### What you have to do
Every record below is to be retyped exactly, with the pictures left out.
------------------------
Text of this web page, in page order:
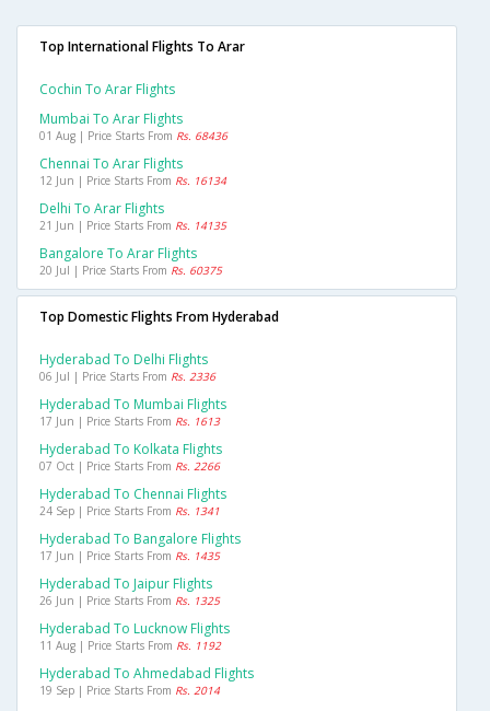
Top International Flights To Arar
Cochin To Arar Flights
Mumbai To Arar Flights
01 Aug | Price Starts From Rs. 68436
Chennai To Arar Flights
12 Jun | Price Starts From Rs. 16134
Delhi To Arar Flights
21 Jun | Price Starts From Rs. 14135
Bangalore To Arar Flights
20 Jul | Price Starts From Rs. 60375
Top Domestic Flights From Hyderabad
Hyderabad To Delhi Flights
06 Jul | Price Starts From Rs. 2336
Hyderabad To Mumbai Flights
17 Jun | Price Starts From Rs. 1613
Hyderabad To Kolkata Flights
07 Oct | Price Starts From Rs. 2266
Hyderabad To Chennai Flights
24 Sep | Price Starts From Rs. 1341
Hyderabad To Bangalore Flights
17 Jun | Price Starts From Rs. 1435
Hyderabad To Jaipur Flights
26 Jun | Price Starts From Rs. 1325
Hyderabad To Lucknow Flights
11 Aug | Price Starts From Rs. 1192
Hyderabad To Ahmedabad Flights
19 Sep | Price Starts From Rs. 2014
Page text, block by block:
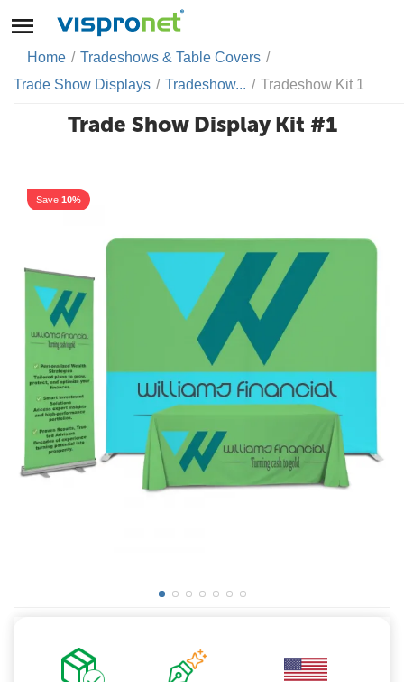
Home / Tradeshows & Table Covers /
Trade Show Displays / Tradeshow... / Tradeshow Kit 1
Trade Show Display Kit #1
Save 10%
------------------------
### Response to the exercise
Text of this web page, in page order:
Top International Flights To Arar
Cochin To Arar Flights
Mumbai To Arar Flights
01 Aug | Price Starts From Rs. 68436
Chennai To Arar Flights
12 Jun | Price Starts From Rs. 16134
Delhi To Arar Flights
21 Jun | Price Starts From Rs. 14135
Bangalore To Arar Flights
20 Jul | Price Starts From Rs. 60375
Top Domestic Flights From Hyderabad
Hyderabad To Delhi Flights
06 Jul | Price Starts From Rs. 2336
Hyderabad To Mumbai Flights
17 Jun | Price Starts From Rs. 1613
Hyderabad To Kolkata Flights
07 Oct | Price Starts From Rs. 2266
Hyderabad To Chennai Flights
24 Sep | Price Starts From Rs. 1341
Hyderabad To Bangalore Flights
17 Jun | Price Starts From Rs. 1435
Hyderabad To Jaipur Flights
26 Jun | Price Starts From Rs. 1325
Hyderabad To Lucknow Flights
11 Aug | Price Starts From Rs. 1192
Hyderabad To Ahmedabad Flights
19 Sep | Price Starts From Rs. 2014
Page text, block by block:
Home / Tradeshows & Table Covers /
Trade Show Displays / Tradeshow... / Tradeshow Kit 1
Trade Show Display Kit #1
Save 10%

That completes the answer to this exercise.